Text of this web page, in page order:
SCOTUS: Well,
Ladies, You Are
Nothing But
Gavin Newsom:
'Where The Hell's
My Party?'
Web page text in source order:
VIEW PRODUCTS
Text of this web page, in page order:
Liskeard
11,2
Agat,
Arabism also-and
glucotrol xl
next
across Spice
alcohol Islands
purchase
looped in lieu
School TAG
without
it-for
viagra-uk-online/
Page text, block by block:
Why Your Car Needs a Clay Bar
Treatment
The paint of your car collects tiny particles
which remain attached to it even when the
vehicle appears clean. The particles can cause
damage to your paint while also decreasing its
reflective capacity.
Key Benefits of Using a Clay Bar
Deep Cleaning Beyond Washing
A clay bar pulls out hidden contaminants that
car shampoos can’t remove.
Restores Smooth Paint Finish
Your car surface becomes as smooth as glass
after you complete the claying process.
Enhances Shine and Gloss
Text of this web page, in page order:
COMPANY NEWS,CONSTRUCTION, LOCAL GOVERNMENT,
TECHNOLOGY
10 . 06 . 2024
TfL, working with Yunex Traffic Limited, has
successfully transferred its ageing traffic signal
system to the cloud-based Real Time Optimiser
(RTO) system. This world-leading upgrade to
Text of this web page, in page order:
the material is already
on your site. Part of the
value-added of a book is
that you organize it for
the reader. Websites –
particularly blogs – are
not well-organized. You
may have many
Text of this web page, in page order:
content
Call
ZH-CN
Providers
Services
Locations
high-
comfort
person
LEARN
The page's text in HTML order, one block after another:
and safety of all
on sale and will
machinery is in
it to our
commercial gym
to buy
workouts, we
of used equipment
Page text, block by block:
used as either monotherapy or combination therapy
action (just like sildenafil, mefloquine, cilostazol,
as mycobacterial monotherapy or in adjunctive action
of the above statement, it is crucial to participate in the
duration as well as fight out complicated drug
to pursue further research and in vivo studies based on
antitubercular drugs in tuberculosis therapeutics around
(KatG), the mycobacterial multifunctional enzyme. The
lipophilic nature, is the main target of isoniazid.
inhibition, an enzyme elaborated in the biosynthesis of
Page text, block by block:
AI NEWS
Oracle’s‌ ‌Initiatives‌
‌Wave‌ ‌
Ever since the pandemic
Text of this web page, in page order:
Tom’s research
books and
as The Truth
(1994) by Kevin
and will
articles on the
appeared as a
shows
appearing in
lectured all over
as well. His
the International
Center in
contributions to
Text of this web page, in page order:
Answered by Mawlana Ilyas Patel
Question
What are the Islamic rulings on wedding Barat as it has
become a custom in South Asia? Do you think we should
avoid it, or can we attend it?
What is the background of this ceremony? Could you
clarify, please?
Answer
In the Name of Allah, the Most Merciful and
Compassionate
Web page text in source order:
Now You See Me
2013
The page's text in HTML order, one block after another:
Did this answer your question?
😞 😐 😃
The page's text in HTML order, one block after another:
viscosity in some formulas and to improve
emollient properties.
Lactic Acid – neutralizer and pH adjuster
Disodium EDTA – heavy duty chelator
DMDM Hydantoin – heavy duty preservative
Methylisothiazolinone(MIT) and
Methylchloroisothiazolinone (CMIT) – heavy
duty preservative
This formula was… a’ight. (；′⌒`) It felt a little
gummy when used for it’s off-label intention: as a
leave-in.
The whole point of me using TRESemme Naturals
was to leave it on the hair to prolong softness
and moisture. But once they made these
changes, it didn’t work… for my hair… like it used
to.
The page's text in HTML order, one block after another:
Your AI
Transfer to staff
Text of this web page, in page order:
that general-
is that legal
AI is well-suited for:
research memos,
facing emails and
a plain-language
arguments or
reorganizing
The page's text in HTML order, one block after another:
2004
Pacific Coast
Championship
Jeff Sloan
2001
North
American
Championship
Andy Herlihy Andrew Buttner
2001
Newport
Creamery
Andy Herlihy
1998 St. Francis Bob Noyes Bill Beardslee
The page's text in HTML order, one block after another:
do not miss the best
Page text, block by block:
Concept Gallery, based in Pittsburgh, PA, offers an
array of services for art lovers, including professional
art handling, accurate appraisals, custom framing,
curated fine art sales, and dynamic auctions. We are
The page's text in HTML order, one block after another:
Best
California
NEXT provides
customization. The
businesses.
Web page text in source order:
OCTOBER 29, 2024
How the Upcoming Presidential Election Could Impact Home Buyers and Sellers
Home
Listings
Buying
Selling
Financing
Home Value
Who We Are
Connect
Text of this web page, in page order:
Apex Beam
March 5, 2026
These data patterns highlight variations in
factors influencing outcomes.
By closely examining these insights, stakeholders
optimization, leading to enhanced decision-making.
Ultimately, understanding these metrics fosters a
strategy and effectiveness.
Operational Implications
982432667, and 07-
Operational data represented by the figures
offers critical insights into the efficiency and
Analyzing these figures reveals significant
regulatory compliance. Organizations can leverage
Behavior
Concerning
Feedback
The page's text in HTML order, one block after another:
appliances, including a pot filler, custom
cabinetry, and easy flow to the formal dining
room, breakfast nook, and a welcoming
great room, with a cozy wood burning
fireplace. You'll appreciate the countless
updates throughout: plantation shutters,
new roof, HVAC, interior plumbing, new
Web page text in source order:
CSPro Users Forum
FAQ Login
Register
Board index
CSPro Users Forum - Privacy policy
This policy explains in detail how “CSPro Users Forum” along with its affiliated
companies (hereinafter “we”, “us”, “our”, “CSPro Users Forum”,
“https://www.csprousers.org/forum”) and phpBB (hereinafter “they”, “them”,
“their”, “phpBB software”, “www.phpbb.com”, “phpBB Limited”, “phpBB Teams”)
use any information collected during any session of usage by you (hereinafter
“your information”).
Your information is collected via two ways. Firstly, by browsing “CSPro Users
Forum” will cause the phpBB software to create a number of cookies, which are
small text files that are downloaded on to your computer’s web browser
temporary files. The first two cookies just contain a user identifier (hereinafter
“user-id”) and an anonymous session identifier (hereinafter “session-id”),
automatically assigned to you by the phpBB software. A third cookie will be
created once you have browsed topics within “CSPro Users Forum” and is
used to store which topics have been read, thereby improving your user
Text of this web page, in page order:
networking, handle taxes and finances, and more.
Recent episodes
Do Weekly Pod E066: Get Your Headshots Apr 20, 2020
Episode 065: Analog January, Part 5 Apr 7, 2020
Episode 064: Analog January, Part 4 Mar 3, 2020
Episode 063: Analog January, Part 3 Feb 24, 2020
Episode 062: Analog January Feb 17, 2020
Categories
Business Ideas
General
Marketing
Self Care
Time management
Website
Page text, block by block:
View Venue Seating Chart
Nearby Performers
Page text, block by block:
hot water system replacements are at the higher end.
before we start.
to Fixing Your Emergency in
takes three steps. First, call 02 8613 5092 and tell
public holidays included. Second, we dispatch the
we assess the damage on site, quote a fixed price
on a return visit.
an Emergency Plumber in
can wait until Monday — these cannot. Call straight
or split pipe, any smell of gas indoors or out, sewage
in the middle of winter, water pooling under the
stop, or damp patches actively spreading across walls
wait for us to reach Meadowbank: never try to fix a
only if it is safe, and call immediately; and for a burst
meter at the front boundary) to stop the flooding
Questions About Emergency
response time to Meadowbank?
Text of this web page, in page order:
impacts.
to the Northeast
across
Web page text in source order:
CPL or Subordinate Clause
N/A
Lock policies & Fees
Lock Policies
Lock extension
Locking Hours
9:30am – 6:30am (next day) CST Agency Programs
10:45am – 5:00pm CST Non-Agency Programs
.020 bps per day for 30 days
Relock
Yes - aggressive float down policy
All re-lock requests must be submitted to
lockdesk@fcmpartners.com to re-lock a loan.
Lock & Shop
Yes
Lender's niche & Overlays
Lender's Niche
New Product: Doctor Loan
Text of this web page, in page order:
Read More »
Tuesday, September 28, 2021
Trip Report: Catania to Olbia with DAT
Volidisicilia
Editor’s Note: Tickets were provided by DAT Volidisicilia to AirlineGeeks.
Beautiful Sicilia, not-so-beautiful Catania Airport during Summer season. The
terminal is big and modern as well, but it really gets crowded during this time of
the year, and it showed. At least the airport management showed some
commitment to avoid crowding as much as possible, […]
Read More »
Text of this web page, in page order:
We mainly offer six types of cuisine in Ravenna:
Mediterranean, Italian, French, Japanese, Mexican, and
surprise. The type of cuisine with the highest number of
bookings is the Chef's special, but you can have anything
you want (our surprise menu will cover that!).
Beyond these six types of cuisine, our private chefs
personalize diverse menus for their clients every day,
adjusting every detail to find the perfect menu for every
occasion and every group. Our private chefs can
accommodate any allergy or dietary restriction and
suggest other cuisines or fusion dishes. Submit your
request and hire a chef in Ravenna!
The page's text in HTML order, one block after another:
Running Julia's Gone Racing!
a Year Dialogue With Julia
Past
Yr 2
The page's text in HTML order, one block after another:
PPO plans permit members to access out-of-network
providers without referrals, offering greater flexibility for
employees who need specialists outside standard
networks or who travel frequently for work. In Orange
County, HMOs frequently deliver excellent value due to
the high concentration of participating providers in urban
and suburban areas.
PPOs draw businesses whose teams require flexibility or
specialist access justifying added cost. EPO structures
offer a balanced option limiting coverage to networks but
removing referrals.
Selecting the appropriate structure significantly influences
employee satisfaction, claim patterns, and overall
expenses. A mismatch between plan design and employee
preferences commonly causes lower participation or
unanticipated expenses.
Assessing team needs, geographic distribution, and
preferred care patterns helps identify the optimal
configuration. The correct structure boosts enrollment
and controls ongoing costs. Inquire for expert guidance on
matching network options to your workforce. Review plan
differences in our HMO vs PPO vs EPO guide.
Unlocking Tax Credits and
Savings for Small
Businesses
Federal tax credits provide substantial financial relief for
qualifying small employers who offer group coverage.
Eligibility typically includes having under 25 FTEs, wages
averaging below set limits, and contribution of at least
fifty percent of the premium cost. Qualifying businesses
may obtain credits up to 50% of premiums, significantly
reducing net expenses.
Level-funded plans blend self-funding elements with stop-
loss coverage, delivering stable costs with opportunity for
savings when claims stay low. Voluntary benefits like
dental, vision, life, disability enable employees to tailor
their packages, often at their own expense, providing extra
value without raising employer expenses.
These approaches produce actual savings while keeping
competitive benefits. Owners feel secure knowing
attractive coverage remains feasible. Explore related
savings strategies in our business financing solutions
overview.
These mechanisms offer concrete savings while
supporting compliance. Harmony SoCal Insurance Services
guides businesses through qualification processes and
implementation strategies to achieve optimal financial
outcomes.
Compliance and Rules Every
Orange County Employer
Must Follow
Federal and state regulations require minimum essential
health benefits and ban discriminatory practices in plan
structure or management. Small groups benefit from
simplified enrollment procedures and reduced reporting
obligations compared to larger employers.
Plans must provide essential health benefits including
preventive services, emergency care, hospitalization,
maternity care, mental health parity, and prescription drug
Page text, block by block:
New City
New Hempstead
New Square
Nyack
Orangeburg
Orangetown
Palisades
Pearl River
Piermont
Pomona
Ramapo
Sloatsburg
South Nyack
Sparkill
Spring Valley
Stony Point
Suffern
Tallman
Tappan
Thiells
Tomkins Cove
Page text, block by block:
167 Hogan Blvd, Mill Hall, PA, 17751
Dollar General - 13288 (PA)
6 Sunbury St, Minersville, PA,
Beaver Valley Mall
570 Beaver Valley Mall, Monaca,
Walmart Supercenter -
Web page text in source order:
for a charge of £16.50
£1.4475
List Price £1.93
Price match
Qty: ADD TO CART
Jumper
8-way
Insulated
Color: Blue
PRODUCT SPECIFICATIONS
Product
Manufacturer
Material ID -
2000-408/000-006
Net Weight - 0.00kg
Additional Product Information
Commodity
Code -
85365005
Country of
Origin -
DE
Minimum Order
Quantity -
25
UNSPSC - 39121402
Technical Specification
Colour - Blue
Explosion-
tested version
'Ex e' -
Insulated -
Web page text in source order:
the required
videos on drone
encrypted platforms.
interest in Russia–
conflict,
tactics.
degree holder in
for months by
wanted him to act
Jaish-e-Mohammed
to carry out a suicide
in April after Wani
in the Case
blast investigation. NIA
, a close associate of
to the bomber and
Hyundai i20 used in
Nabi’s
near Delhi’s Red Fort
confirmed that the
_ _ _ _ _
*TASK ITEM*: Set down, word for word, each line from the top of the records above through the line with "as mycobacterial monotherapy".

*ANSWER TO THE PROBLEM*:
Text of this web page, in page order:
SCOTUS: Well,
Ladies, You Are
Nothing But
Gavin Newsom:
'Where The Hell's
My Party?'
Web page text in source order:
VIEW PRODUCTS
Text of this web page, in page order:
Liskeard
11,2
Agat,
Arabism also-and
glucotrol xl
next
across Spice
alcohol Islands
purchase
looped in lieu
School TAG
without
it-for
viagra-uk-online/
Page text, block by block:
Why Your Car Needs a Clay Bar
Treatment
The paint of your car collects tiny particles
which remain attached to it even when the
vehicle appears clean. The particles can cause
damage to your paint while also decreasing its
reflective capacity.
Key Benefits of Using a Clay Bar
Deep Cleaning Beyond Washing
A clay bar pulls out hidden contaminants that
car shampoos can’t remove.
Restores Smooth Paint Finish
Your car surface becomes as smooth as glass
after you complete the claying process.
Enhances Shine and Gloss
Text of this web page, in page order:
COMPANY NEWS,CONSTRUCTION, LOCAL GOVERNMENT,
TECHNOLOGY
10 . 06 . 2024
TfL, working with Yunex Traffic Limited, has
successfully transferred its ageing traffic signal
system to the cloud-based Real Time Optimiser
(RTO) system. This world-leading upgrade to
Text of this web page, in page order:
the material is already
on your site. Part of the
value-added of a book is
that you organize it for
the reader. Websites –
particularly blogs – are
not well-organized. You
may have many
Text of this web page, in page order:
content
Call
ZH-CN
Providers
Services
Locations
high-
comfort
person
LEARN
The page's text in HTML order, one block after another:
and safety of all
on sale and will
machinery is in
it to our
commercial gym
to buy
workouts, we
of used equipment
Page text, block by block:
used as either monotherapy or combination therapy
action (just like sildenafil, mefloquine, cilostazol,
as mycobacterial monotherapy or in adjunctive action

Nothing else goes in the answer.